Work request: Repeat every entry exactly as it stands. Omit the images.

Recorded data:
━━━━━━

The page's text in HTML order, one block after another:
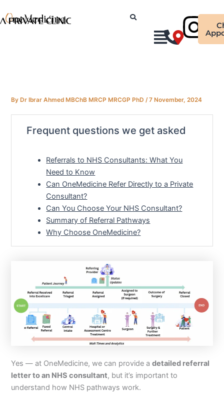
to
By Dr Ibrar Ahmed MBChB MRCP MRCGP PhD/7 November, 2024
Frequent questions we get asked
Referrals to NHS Consultants: What You
Need to Know
Can OneMedicine Refer Directly to a Private
Consultant?
Can You Choose Your NHS Consultant?
Summary of Referral Pathways
Why Choose OneMedicine?
Yes — at OneMedicine, we can provide adetailed referral
letter to an NHS consultant, but it’s important to
understand how NHS pathways work.
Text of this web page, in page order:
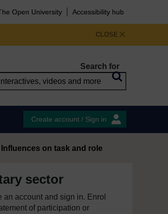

━━━━━━

Written answer:
The page's text in HTML order, one block after another:
to
By Dr Ibrar Ahmed MBChB MRCP MRCGP PhD/7 November, 2024
Frequent questions we get asked
Referrals to NHS Consultants: What You
Need to Know
Can OneMedicine Refer Directly to a Private
Consultant?
Can You Choose Your NHS Consultant?
Summary of Referral Pathways
Why Choose OneMedicine?
Yes — at OneMedicine, we can provide adetailed referral
letter to an NHS consultant, but it’s important to
understand how NHS pathways work.
Text of this web page, in page order:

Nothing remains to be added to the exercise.